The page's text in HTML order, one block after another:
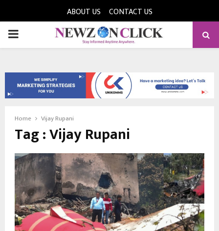
ABOUT US CONTACT US
PRIMARY
Home Vijay Rupani
Tag : Vijay Rupani
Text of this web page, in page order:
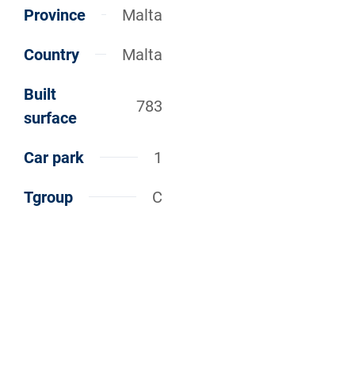
Province Malta
Country Malta
Built
surface
783
Car park 1
Tgroup C
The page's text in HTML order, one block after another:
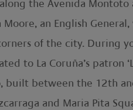
the Avenida
an English
of the city. During
to La Coruña’s patron
built between the 12th
and Maria Pita
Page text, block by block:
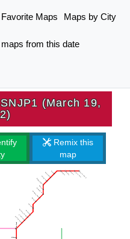
Maps Maps by City
from this date
(March 19,
Remix this
map
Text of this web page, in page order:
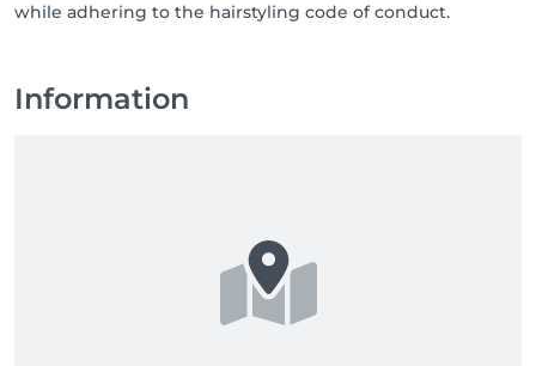
while adhering to the hairstyling code of conduct.
Information
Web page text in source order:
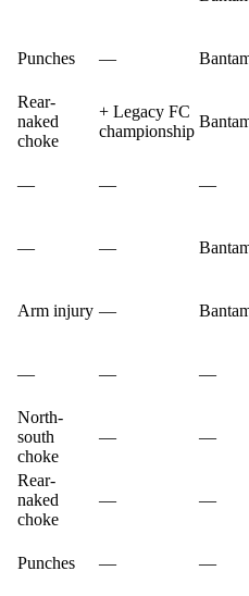
Punches —
Rear-
naked
choke
+ Legacy FC
championship
— — —
— —
Arm injury —
— — —
North-
south
choke
— —
Rear-
naked
choke
— —
Punches — —
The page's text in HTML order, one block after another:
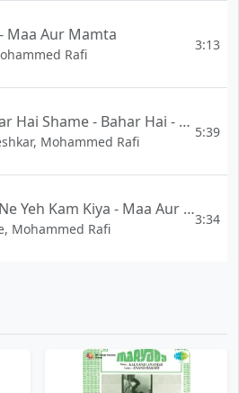
Maa Aur Mamta
Rafi
3:13
Rut Beqarar Hai Shame - Bahar Hai - Maa Aur Mamta
Mohammed Rafi
5:39
Tere Pyar Ne Yeh Kam Kiya - Maa Aur Mamta
Mohammed Rafi
3:34
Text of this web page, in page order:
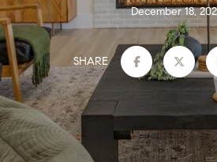
December 18,
SHARE
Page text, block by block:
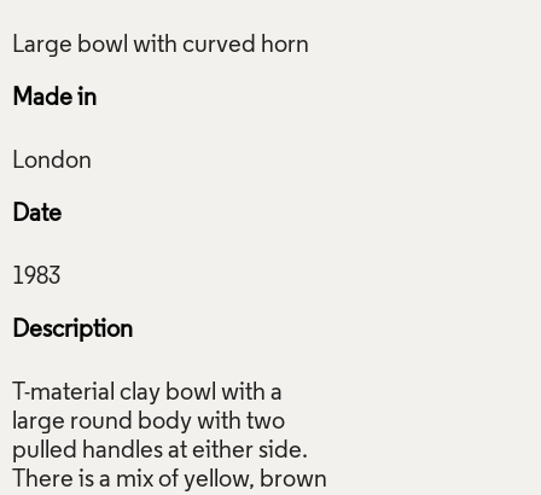
Made in
Date
Description
T-material clay bowl with a
large round body with two
pulled handles at either side.
There is a mix of yellow, brown
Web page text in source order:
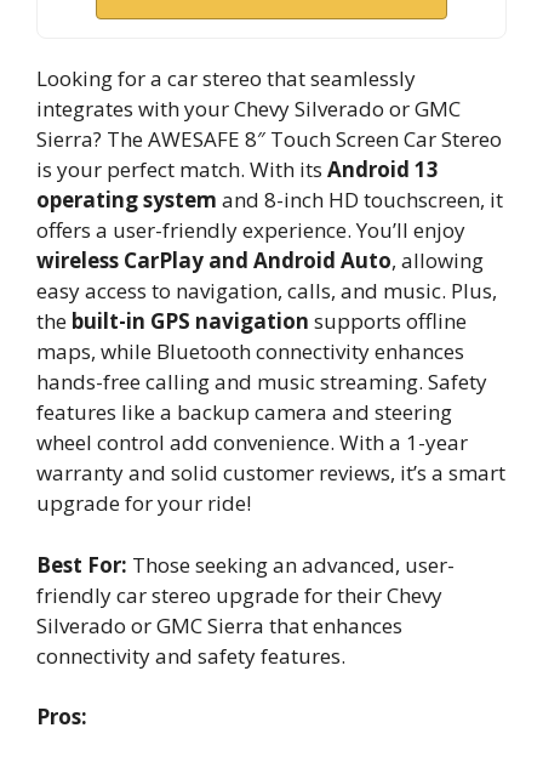
Looking for a car stereo that seamlessly
integrates with your Chevy Silverado or GMC
Sierra? The AWESAFE 8″ Touch Screen Car Stereo
is your perfect match. With its Android 13
operating system and 8-inch HD touchscreen, it
offers a user-friendly experience. You’ll enjoy
wireless CarPlay and Android Auto, allowing
easy access to navigation, calls, and music. Plus,
the built-in GPS navigation supports offline
maps, while Bluetooth connectivity enhances
hands-free calling and music streaming. Safety
features like a backup camera and steering
wheel control add convenience. With a 1-year
warranty and solid customer reviews, it’s a smart
upgrade for your ride!
Best For: Those seeking an advanced, user-
friendly car stereo upgrade for their Chevy
Silverado or GMC Sierra that enhances
connectivity and safety features.
Pros:
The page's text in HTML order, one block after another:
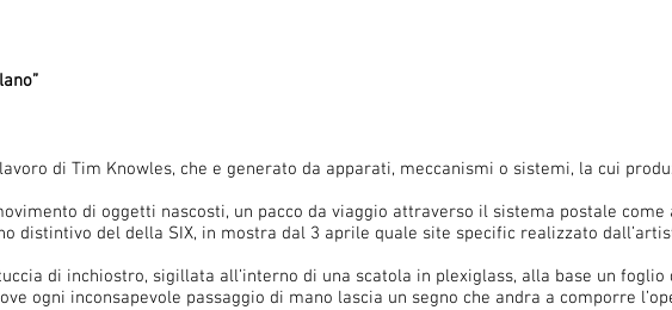
di Tim Knowles, che e generato da apparati, meccanismi o sistemi, la cui
di oggetti nascosti, un pacco da viaggio attraverso il sistema postale come
distintivo del della SIX, in mostra dal 3 aprile quale site specific realizzato
di inchiostro, sigillata all’interno di una scatola in plexiglass, alla base un foglio
ogni inconsapevole passaggio di mano lascia un segno che andra a comporre
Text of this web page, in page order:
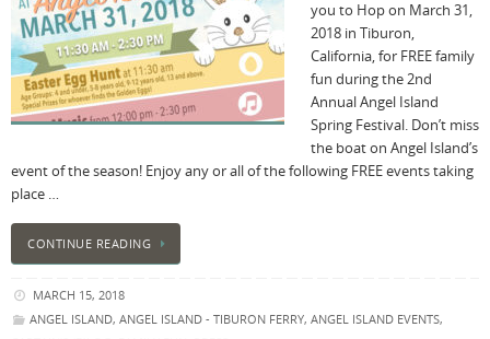
you to Hop on March 31,
2018 in Tiburon,
California, for FREE family
fun during the 2nd
Annual Angel Island
Spring Festival. Don’t miss
the boat on Angel Island’s
event of the season! Enjoy any or all of the following FREE events taking
place …
CONTINUE READING
MARCH 15, 2018
ANGEL ISLAND, ANGEL ISLAND - TIBURON FERRY, ANGEL ISLAND EVENTS,
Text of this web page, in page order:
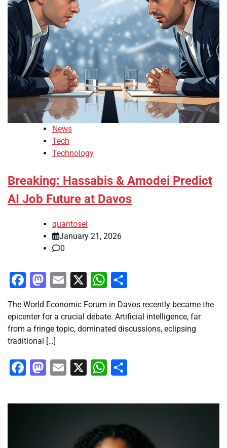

- Required action:
With the pictures left aside, write out all of the records above exactly.

- Task output:
The page's text in HTML order, one block after another:
ABOUT US CONTACT US
PRIMARY
Home Vijay Rupani
Tag : Vijay Rupani
Text of this web page, in page order:
Province Malta
Country Malta
Built
surface
783
Car park 1
Tgroup C
The page's text in HTML order, one block after another:
the Avenida
an English
of the city. During
to La Coruña’s patron
built between the 12th
and Maria Pita
Page text, block by block:
Maps Maps by City
from this date
(March 19,
Remix this
map
Text of this web page, in page order:
while adhering to the hairstyling code of conduct.
Information
Web page text in source order:
Punches —
Rear-
naked
choke
+ Legacy FC
championship
— — —
— —
Arm injury —
— — —
North-
south
choke
— —
Rear-
naked
choke
— —
Punches — —
The page's text in HTML order, one block after another:
Maa Aur Mamta
Rafi
3:13
Rut Beqarar Hai Shame - Bahar Hai - Maa Aur Mamta
Mohammed Rafi
5:39
Tere Pyar Ne Yeh Kam Kiya - Maa Aur Mamta
Mohammed Rafi
3:34
Text of this web page, in page order:
December 18,
SHARE
Page text, block by block:
Made in
Date
Description
T-material clay bowl with a
large round body with two
pulled handles at either side.
There is a mix of yellow, brown
Web page text in source order:
Looking for a car stereo that seamlessly
integrates with your Chevy Silverado or GMC
Sierra? The AWESAFE 8″ Touch Screen Car Stereo
is your perfect match. With its Android 13
operating system and 8-inch HD touchscreen, it
offers a user-friendly experience. You’ll enjoy
wireless CarPlay and Android Auto, allowing
easy access to navigation, calls, and music. Plus,
the built-in GPS navigation supports offline
maps, while Bluetooth connectivity enhances
hands-free calling and music streaming. Safety
features like a backup camera and steering
wheel control add convenience. With a 1-year
warranty and solid customer reviews, it’s a smart
upgrade for your ride!
Best For: Those seeking an advanced, user-
friendly car stereo upgrade for their Chevy
Silverado or GMC Sierra that enhances
connectivity and safety features.
Pros:
The page's text in HTML order, one block after another:
di Tim Knowles, che e generato da apparati, meccanismi o sistemi, la cui
di oggetti nascosti, un pacco da viaggio attraverso il sistema postale come
distintivo del della SIX, in mostra dal 3 aprile quale site specific realizzato
di inchiostro, sigillata all’interno di una scatola in plexiglass, alla base un foglio
ogni inconsapevole passaggio di mano lascia un segno che andra a comporre
Text of this web page, in page order:
you to Hop on March 31,
2018 in Tiburon,
California, for FREE family
fun during the 2nd
Annual Angel Island
Spring Festival. Don’t miss
the boat on Angel Island’s
event of the season! Enjoy any or all of the following FREE events taking
place …
CONTINUE READING
MARCH 15, 2018
ANGEL ISLAND, ANGEL ISLAND - TIBURON FERRY, ANGEL ISLAND EVENTS,
Text of this web page, in page order:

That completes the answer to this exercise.